Recorded data
^^^^^^^^^^^^^^^^
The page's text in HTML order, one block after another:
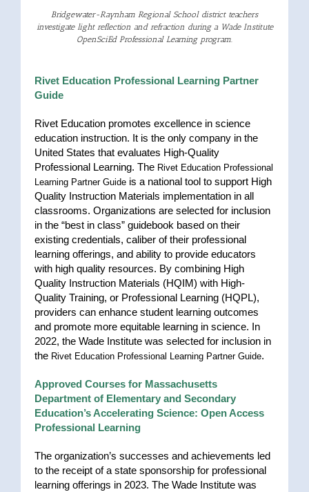
Bridgewater-Raynham Regional School district teachers
investigate light reflection and refraction during a Wade Institute
OpenSciEd Professional Learning program.
Rivet Education Professional Learning Partner
Guide
Rivet Education promotes excellence in science
education instruction. It is the only company in the
United States that evaluates High-Quality
Professional Learning. The Rivet Education Professional
Learning Partner Guide is a national tool to support High
Quality Instruction Materials implementation in all
classrooms. Organizations are selected for inclusion
in the “best in class” guidebook based on their
existing credentials, caliber of their professional
learning offerings, and ability to provide educators
with high quality resources. By combining High
Quality Instruction Materials (HQIM) with High-
Quality Training, or Professional Learning (HQPL),
providers can enhance student learning outcomes
and promote more equitable learning in science. In
2022, the Wade Institute was selected for inclusion in
the Rivet Education Professional Learning Partner Guide.
Approved Courses for Massachusetts
Department of Elementary and Secondary
Education’s Accelerating Science: Open Access
Professional Learning
The organization’s successes and achievements led
to the receipt of a state sponsorship for professional
learning offerings in 2023. The Wade Institute was
^^^^^^^^^^^^^^^^
▶ **WORK INSTRUCTIONS**
Nothing outside the span should appear: transcribe the lines from the one containing "Approved Courses for Massachusetts" through the last line of the records.

▶ **EXPECTED OUTPUT**
Approved Courses for Massachusetts
Department of Elementary and Secondary
Education’s Accelerating Science: Open Access
Professional Learning
The organization’s successes and achievements led
to the receipt of a state sponsorship for professional
learning offerings in 2023. The Wade Institute was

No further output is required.